<<<<

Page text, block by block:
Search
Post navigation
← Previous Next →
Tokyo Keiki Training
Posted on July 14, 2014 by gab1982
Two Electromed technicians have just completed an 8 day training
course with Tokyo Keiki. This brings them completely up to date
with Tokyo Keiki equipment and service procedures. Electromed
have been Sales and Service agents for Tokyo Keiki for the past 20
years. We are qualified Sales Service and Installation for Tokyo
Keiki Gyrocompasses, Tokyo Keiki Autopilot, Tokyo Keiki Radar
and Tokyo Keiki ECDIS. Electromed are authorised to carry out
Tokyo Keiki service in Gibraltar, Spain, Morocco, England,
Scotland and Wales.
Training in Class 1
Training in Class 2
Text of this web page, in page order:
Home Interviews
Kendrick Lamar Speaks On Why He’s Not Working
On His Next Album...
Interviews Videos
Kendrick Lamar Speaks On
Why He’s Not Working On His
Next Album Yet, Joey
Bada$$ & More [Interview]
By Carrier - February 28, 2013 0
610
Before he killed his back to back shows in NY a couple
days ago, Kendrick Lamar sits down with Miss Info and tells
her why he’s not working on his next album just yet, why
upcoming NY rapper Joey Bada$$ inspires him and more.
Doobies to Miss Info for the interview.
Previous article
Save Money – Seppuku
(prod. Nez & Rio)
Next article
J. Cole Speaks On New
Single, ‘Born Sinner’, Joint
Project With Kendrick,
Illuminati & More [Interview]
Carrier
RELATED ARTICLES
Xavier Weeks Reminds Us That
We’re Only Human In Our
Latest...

>>>>

Problem details: Search the material above for the string "Keiki", and copy every line in which it turns up.

Task output:
Tokyo Keiki Training
course with Tokyo Keiki. This brings them completely up to date
with Tokyo Keiki equipment and service procedures. Electromed
have been Sales and Service agents for Tokyo Keiki for the past 20
Keiki Gyrocompasses, Tokyo Keiki Autopilot, Tokyo Keiki Radar
and Tokyo Keiki ECDIS. Electromed are authorised to carry out
Tokyo Keiki service in Gibraltar, Spain, Morocco, England,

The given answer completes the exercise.